« Entre exigence citoyenne et opposition systématique : Quel cap pour le débat public au Gabon » par Petit-Lambert Ovono

Depuis l’accession au pouvoir de Brice Clotaire Oligui Nguema, une ligne de fracture semble structurer le débat public : d’un côté, l’attente légitime de résultats concrets issus du projet de société présenté au peuple ; de l’autre, une critique parfois diffuse, éclatée, et souvent déconnectée de l’évaluation objective des actions engagées.

Il faut d’abord rappeler un principe fondamental de toute démocratie moderne : on ne juge pas une gouvernance uniquement à l’intention, mais à la mise en œuvre et aux résultats. Cela suppose des critères clairs, des indicateurs mesurables et une temporalité réaliste. Or, une partie du débat actuel semble céder à une forme d’impatience politique, voire à une contestation systématique, où chaque action est perçue non pas à l’aune de son efficacité, mais de son origine politique.L’exemple récent de l’adresse du président au monde enseignant est révélateur.

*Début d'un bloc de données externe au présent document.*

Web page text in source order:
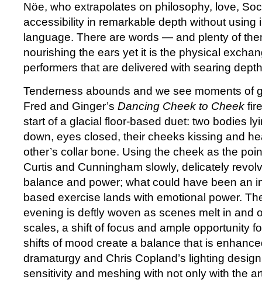
Nöe, who extrapolates on philosophy, love,
accessibility in remarkable depth without using
language. There are words — and plenty of
nourishing the ears yet it is the physical
performers that are delivered with searing
Tenderness abounds and we see moments of
Fred and Ginger’s Dancing Cheek to Cheek
start of a glacial floor-based duet: two bodies
down, eyes closed, their cheeks kissing and
other’s collar bone. Using the cheek as the
Curtis and Cunningham slowly, delicately
balance and power; what could have been an
based exercise lands with emotional power.
evening is deftly woven as scenes melt in and
scales, a shift of focus and ample opportunity
shifts of mood create a balance that is
dramaturgy and Chris Copland’s lighting
sensitivity and meshing with not only with the

Face à une crise sociale latente, marquée par des tensions récurrentes, l’exécutif a choisi la voie du dialogue direct et de la réponse institutionnelle. Était-ce suffisant ? Peut-être pas. Était-ce nécessaire ? Assurément. Car gouverner, c’est aussi désamorcer les conflits avant qu’ils ne dégénèrent. Ignorer cet effort au profit d’une critique globale revient à nier toute dynamique d’action publique.

Mais attention : appeler à plus de patriotisme ne signifie pas exiger une adhésion aveugle. Le patriotisme véritable n’est ni complaisance ni silence ; il est exigence constructive. Il consiste à interpeller le pouvoir, oui, mais avec rigueur, cohérence et responsabilité. À ce titre, la critique doit évoluer : passer de la dénonciation instinctive à l’évaluation argumentée.

Le danger aujourd’hui est double. D’un côté, une opposition qui pourrait tomber dans le piège de la radicalité permanente, au risque de perdre en crédibilité. De l’autre, une majorité tentée de disqualifier toute critique en la réduisant à de l’hostilité politique. Entre ces deux extrêmes, il existe pourtant un espace essentiel : celui du débat républicain, structuré, exigeant et orienté vers l’intérêt général.

Le véritable enjeu pour le Gabon n’est pas de choisir entre soutenir ou s’opposer, mais de savoir comment évaluer, comment corriger et comment avancer. Cela implique une maturité collective : des citoyens capables de discernement, des acteurs politiques responsables, et des institutions ouvertes à la redevabilité.

En définitive, la question n’est pas de savoir s’il faut être véhément ou patriote. Elle est plus profonde :

Sommes-nous prêts à construire une culture politique fondée sur les faits, les résultats et l’intérêt supérieur de la nation ?

Car c’est à ce prix que le débat public cessera d’être un champ de tensions pour devenir un levier de progrès.